· 

Dem Léman-Panorama auf den Zahn gefühlt

EHWS Alpin, Etappe 4: Sonloup - Rochers de Naye

Auf dem Dent de Jaman über dem Genfersee.
Auf dem Dent de Jaman über dem Genfersee.

Diese ganze Woche hindurch war das Wetter wunderbar spätsommerlich und sehr stabil: Es gab kaum Wolken und offenbar nicht einmal Wärmegewitter in den Bergen. Ich ergriff deshalb die nächstbeste Gelegenheit zur Fortsetzung meines Projektes; leider reichte meine Zeit auch dieses Mal nur für eine Tageswanderung. Über Lausanne und Montreux reiste ich frühmorgens wieder nach Les Avants und mit der Standseilbahn nach Sonloup hinauf, wo meine letzte Wanderung vor drei Tagen geendet hatte. Tal und Bahn lagen noch im Schatten; die Sonne schickte sich eben an, erste Strahlen über die Berge im Osten herüberzuschicken.

Kurz vor halb neun zog ich in der entgegengesetzten Richtung vom Montag los. Den Genfersee oder Léman im Rücken, konnte ich fast die ganze heute bevorstehende Route in einem Halbrund überblicken, als Silhouette im Gegenlicht: Geradeaus die gezackte Kette der Arête des Verraux, der ich entgegenschritt, rechts davon der aufragende Dent de Jaman und ganz rechts der breite Felsbrocken des Rochers de Naye mit seiner Antenne, mein Tagesziel. Zwei, vielleicht drei Steilaufstiege der Kategorie T3 erwarteten mich: zum Col de Pierra Perchia zu Beginn und nach Sautodoz gegen Ende; der Dent de Jaman war eine mögliche Zugabe.
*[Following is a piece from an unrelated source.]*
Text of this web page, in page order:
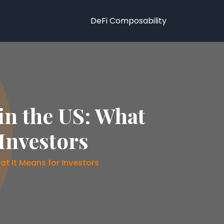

Zwischen unbegehbaren Felszacken

Zurück auf dem Col de Soladier, zu dem ich am Montag vom Veveyse-Kessel her aufgestiegen war, genoss ich eine erste kurze Rast an der Sonne und die Stille des Morgens; ausser einzelnen Kuhglocken und Vogelstimmen war nichts zu hören. Hier zweigte ich ab und nahm den steil ansteigenden Bergwanderweg Richtung Arête hinauf. Zunächst an der scharfen Felskante, später auf der dem Léman zugewandten Hangseite im Zickzack durchs Gras aufwärts stapfend, gewann ich schnell an Höhe. Dass der Hang immer noch im Schatten lag, erleichterte die Anstrengung erheblich.


Sonloup - Rochers de Naye
Etappe EHWS Alpin, Nr. 4
  (Fernwanderprojekt EHWS)
Länge / Dauer 17,1 km / 6h30'
Auf- / Abwärts 1'608 m / 781 m
Höchster Punkt 2'042 m (Ropchers de Naye)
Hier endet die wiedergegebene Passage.